Exercise | The listing should be returned in its entirety, exactly as given.

Excerpted records |
──────────
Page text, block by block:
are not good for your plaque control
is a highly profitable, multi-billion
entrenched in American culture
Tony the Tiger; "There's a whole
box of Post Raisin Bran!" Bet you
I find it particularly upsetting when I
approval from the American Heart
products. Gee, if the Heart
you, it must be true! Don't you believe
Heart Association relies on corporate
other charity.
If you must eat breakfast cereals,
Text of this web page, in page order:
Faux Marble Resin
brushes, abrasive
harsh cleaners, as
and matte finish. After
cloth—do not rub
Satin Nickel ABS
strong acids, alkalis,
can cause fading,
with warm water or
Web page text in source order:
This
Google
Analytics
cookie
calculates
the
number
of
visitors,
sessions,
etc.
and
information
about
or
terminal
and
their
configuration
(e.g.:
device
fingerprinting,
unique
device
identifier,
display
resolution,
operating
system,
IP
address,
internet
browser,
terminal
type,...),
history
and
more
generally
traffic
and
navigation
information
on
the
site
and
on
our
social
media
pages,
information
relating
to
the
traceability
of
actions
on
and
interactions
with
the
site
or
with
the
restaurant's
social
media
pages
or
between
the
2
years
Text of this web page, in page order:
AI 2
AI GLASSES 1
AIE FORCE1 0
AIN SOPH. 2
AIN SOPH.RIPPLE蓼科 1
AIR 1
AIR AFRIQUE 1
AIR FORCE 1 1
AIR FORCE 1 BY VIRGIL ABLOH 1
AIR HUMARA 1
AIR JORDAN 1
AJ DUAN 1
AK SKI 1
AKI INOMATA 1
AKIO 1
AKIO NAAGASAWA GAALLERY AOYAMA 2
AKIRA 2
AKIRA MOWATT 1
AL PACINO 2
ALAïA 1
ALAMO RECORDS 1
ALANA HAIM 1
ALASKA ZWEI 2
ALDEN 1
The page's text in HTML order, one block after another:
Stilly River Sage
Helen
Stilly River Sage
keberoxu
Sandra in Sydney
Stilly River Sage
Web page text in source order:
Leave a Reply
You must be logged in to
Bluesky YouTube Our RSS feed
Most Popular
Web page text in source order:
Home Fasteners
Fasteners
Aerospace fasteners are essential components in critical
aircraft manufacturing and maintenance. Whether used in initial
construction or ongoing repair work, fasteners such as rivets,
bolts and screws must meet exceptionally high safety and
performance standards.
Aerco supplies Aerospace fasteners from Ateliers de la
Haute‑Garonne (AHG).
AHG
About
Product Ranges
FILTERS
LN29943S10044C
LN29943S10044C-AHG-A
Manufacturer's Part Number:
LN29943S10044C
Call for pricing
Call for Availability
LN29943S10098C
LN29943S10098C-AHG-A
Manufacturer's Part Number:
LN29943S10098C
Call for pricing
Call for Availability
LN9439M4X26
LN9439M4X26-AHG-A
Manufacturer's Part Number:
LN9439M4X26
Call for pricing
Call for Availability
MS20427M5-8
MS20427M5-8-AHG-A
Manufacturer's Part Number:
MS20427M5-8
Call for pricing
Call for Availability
──────────
Solution to the problem |
Page text, block by block:
are not good for your plaque control
is a highly profitable, multi-billion
entrenched in American culture
Tony the Tiger; "There's a whole
box of Post Raisin Bran!" Bet you
I find it particularly upsetting when I
approval from the American Heart
products. Gee, if the Heart
you, it must be true! Don't you believe
Heart Association relies on corporate
other charity.
If you must eat breakfast cereals,
Text of this web page, in page order:
Faux Marble Resin
brushes, abrasive
harsh cleaners, as
and matte finish. After
cloth—do not rub
Satin Nickel ABS
strong acids, alkalis,
can cause fading,
with warm water or
Web page text in source order:
This
Google
Analytics
cookie
calculates
the
number
of
visitors,
sessions,
etc.
and
information
about
or
terminal
and
their
configuration
(e.g.:
device
fingerprinting,
unique
device
identifier,
display
resolution,
operating
system,
IP
address,
internet
browser,
terminal
type,...),
history
and
more
generally
traffic
and
navigation
information
on
the
site
and
on
our
social
media
pages,
information
relating
to
the
traceability
of
actions
on
and
interactions
with
the
site
or
with
the
restaurant's
social
media
pages
or
between
the
2
years
Text of this web page, in page order:
AI 2
AI GLASSES 1
AIE FORCE1 0
AIN SOPH. 2
AIN SOPH.RIPPLE蓼科 1
AIR 1
AIR AFRIQUE 1
AIR FORCE 1 1
AIR FORCE 1 BY VIRGIL ABLOH 1
AIR HUMARA 1
AIR JORDAN 1
AJ DUAN 1
AK SKI 1
AKI INOMATA 1
AKIO 1
AKIO NAAGASAWA GAALLERY AOYAMA 2
AKIRA 2
AKIRA MOWATT 1
AL PACINO 2
ALAïA 1
ALAMO RECORDS 1
ALANA HAIM 1
ALASKA ZWEI 2
ALDEN 1
The page's text in HTML order, one block after another:
Stilly River Sage
Helen
Stilly River Sage
keberoxu
Sandra in Sydney
Stilly River Sage
Web page text in source order:
Leave a Reply
You must be logged in to
Bluesky YouTube Our RSS feed
Most Popular
Web page text in source order:
Home Fasteners
Fasteners
Aerospace fasteners are essential components in critical
aircraft manufacturing and maintenance. Whether used in initial
construction or ongoing repair work, fasteners such as rivets,
bolts and screws must meet exceptionally high safety and
performance standards.
Aerco supplies Aerospace fasteners from Ateliers de la
Haute‑Garonne (AHG).
AHG
About
Product Ranges
FILTERS
LN29943S10044C
LN29943S10044C-AHG-A
Manufacturer's Part Number:
LN29943S10044C
Call for pricing
Call for Availability
LN29943S10098C
LN29943S10098C-AHG-A
Manufacturer's Part Number:
LN29943S10098C
Call for pricing
Call for Availability
LN9439M4X26
LN9439M4X26-AHG-A
Manufacturer's Part Number:
LN9439M4X26
Call for pricing
Call for Availability
MS20427M5-8
MS20427M5-8-AHG-A
Manufacturer's Part Number:
MS20427M5-8
Call for pricing
Call for Availability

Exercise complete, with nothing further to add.